For Thanksgiving dinner my in-laws took my husband and I out to a golf resort in Pennsylvania not far from their New Jersey home. When we arrived we encountered a huge and elegant display of all sorts of traditional and perhaps a little less traditional dishes. There were the typical choices of roast turkey, ham, all the turkey fixings with several types of soups and a salad bar. I would say for me the less traditional dishes would be dishes such as seafood creole, 4 cheese tortellini and tilapia with dill and lemon sauce. We ended our meal with a spread of desserts that varied from cakes, pastries to fresh fruits. Going out to eat for the holiday is atypical for me but I can see how attractive it can be for many people; there is no need to cook and no dirty dishes to wash. For 3 hours we feasted on food around us and spent quality time with each other. Overall the dinner was delicious and we were quite full. After we got home most of us took a long nap. That was our Thanksgiving this year. Thank you Mom and Dad for a nice time and a special meal!

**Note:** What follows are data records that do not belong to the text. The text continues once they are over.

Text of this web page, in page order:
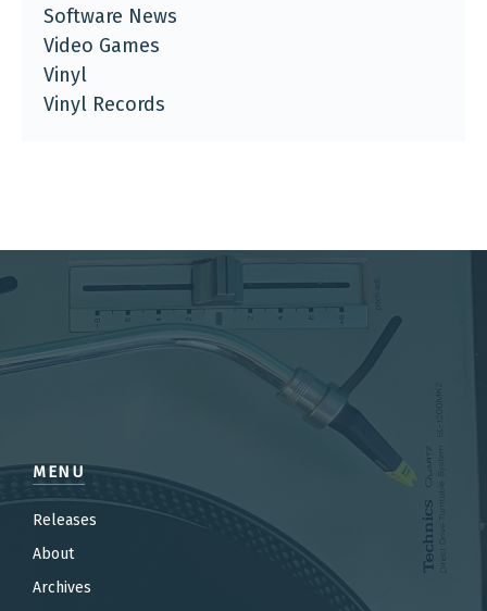
Software News
Video Games
Vinyl
Vinyl Records
MENU
Releases
About
Archives
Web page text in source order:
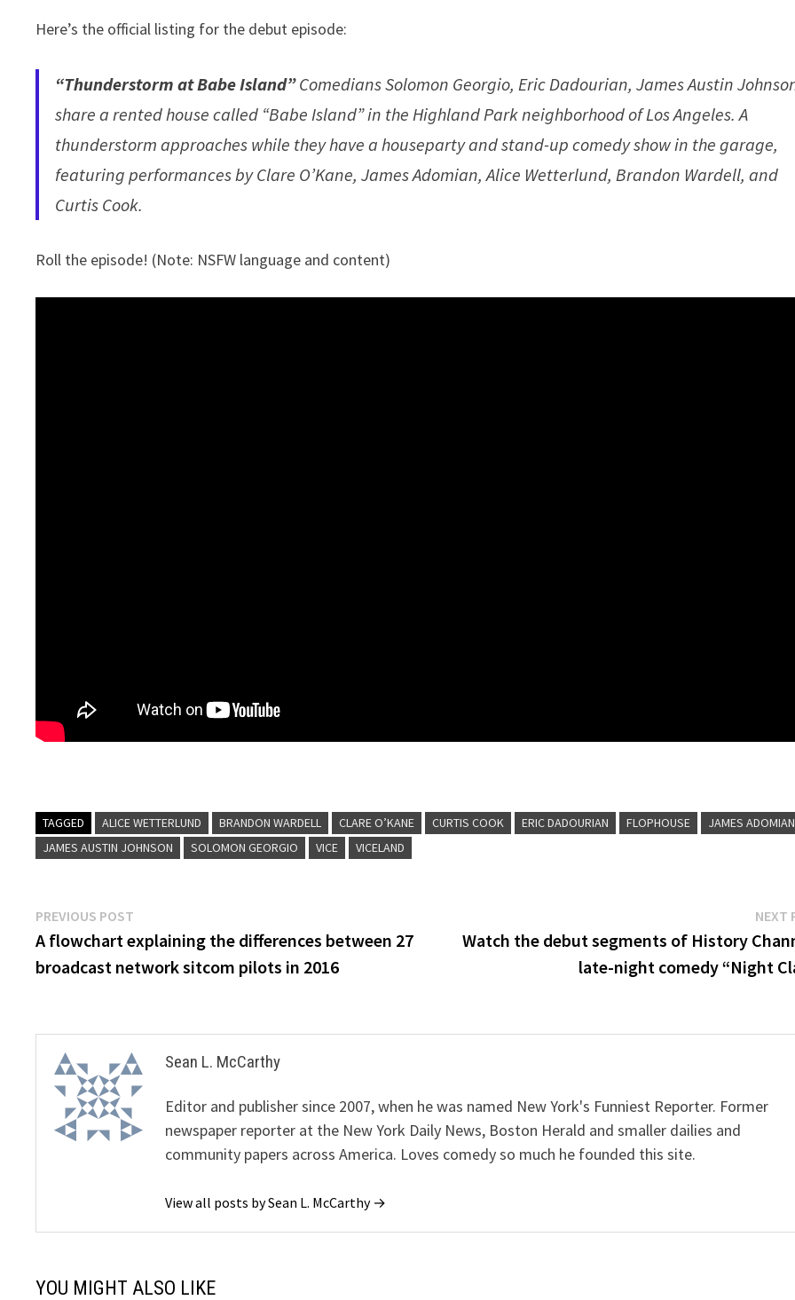
Here’s the official listing for the debut episode:
“Thunderstorm at Babe Island”Comedians Solomon Georgio, Eric Dadourian, James Austin
share a rented house called “Babe Island” in the Highland Park neighborhood of Los Angeles. A
thunderstorm approaches while they have a houseparty and stand-up comedy show in the garage,
featuring performances by Clare O’Kane, James Adomian, Alice Wetterlund, Brandon Wardell, and
Curtis Cook.
Roll the episode! (Note: NSFW language and content)
TAGGED ALICE WETTERLUND BRANDON WARDELL CLARE O’KANE CURTIS COOK ERIC DADOURIAN FLOPHOUSE
JAMES ADOMIAN
JAMES AUSTIN JOHNSON
SOLOMON GEORGIO VICE VICELAND
Post
navigation
PREVIOUS POST
post:
A flowchart explaining the differences between 27
broadcast network sitcom pilots in 2016
NEXT
Watch the debut segments of History
late-night comedy “Night
Sean L. McCarthy
Editor and publisher since 2007, when he was named New York's Funniest Reporter. Former
newspaper reporter at the New York Daily News, Boston Herald and smaller dailies and
community papers across America. Loves comedy so much he founded this site.
View all posts by Sean L. McCarthy →
YOU MIGHT ALSO LIKE

Of course I decided that we did not have enough turkey for Thanksgiving so I made quiche using ground turkey. The idea came after eating a mushroom mini quiche at a cafe on Beacon Hill (Boston). However, what I ate had a skimpy filling and the crust was a bit soggy. To say the least I was a bit disappointed. I want to recreate this quiche but with more filling. This is great for an appetizer, snack or even a meal. You can eat it alone or along with other vegetable side dishes or a salad. 

My mother-in-law told me that the red tray (seen above) was purchased many years ago during one of their family trips to Holland (visiting relatives). The pie dish came from Arden, North Carolina. The table cloth once belonged to my husband's maternal grandmother.  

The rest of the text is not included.